Hvorfor er det blitt slik?
It is a complex story, but the basic theme is that therapeutic reformers in academic medicine and in government, along with medical researchers and journal editors, found it enormously useful to have a quantitative methodology that ostensibly generated conclusions independent of the persons performing the experiment. It was believed that because the methods were “objective,” they necessarily produced reliable, “scientific” conclusions that could serve as the bases for therapeutic decisions and government policy.
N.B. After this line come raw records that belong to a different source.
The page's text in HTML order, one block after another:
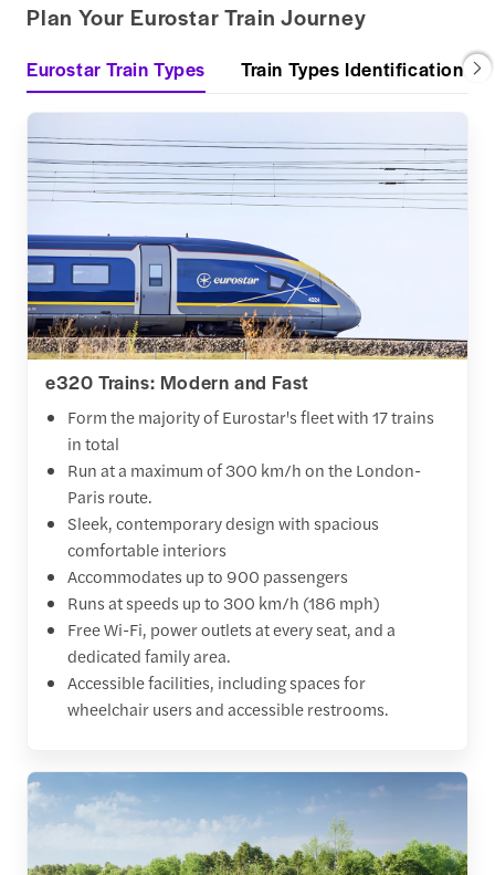
Plan Your Eurostar Train Journey
Eurostar Train Types Train Types Identification
e320 Trains: Modern and Fast
Form the majority of Eurostar's fleet with 17 trains
in total
Run at a maximum of 300 km/h on the London-
Paris route.
Sleek, contemporary design with spacious
comfortable interiors
Accommodates up to 900 passengers
Runs at speeds up to 300 km/h (186 mph)
Free Wi-Fi, power outlets at every seat, and a
dedicated family area.
Accessible facilities, including spaces for
wheelchair users and accessible restrooms.

This method thus facilitated a subtle change in the balance of medical authority from those with knowledge of the biological basis of medicine toward those with knowledge of quantitative methods, or toward the quantitative results alone, as though the numbers somehow spoke for themselves.

Tilbake til eksemplet:
The statement that there was a relation between hydrocortisone treatment and improvement of the chronic fatigue syndrome was a knowledge claim, an inductive inference. To make such a claim, a bridge must be constructed between “P = 0.06” and “treatment was associated with improvement in symptoms.” That bridge consists of everything that the authors put into the latter part of their discussion: the magnitude of the change (small), the failure to change other end points, the absence of supporting studies, and the weak support for the proposed biological mechanism. Ideally, all of this other information should have been combined with the modest statistical evidence for the main end point to generate a conclusion about the likely presence or absence of a true hydrocortisone effect. The authors did recommend against the use of the treatment, primarily because the risk for adrenal suppression could outweigh the small beneficial effect, but the claim for the benefit of hydrocortisone remained.

Hva kan gjøres?
Some of the strongest arguments in support of standard statistical methods is that they are a great improvement over the chaos that preceded them and that they have proved enormously useful in practice. Both of these are true, in part because statisticians, armed with an understanding of the limitations of traditional methods, interpret quantitative results, especially P values, very differently from how most nonstatisticians do. But in a world where medical researchers have access to increasingly sophisticated statistical software, the statistical complexity of published research is increasing, and more clinical care is being driven by the empirical evidence base, a deeper understanding of statistics has become too important to leave only to statisticians.

The second article will explore the use of Bayes factor—the Bayesian measure of evidence— and show how this approach can change not only the numbers we report but, more important, how we think about them.

Toward Evidence-Based Medical Statistics. 2: The Bayes Factor


Introduction to Bayesian methods I: measuring the strength of evidence
(Steven N Goodman, Clinical Trials 2005; 2: 282-290)

Bayesian inference is a formal method to combine evidence external to a study, represented by a prior probability curve, with the evidence generated by the study, represented by a likelihood function. Because Bayes theorem provides a proper way to measure and to combine study evidence, Bayesian methods can be viewed as a calculus of evidence, not just belief. In this introduction, we explore the properties and consequences of using the Bayesian measure of evidence, the Bayes factor (in its simplest form, the likelihood ratio). The Bayes factor compares the relative support given to two hypotheses by the data, in contrast to the P-value, which is calculated with reference only to the null hypothesis. This comparative property of the Bayes factor, combined with the need to explicitly predefine the alternative hypothesis, produces a different assessment of the strength of evidence against the null hypothesis than does the P-value, and it gives Bayesian procedures attractive frequency properties. However, the most important contribution of Bayesian methods is the way in which they affect both who participates in a scientific dialogue, and what is discussed. With the emphasis moved from "error rates" to evidence, content experts have an opportunity for their input to be meaningfully incorporated, making it easier for regulatory decisions to be made correctly.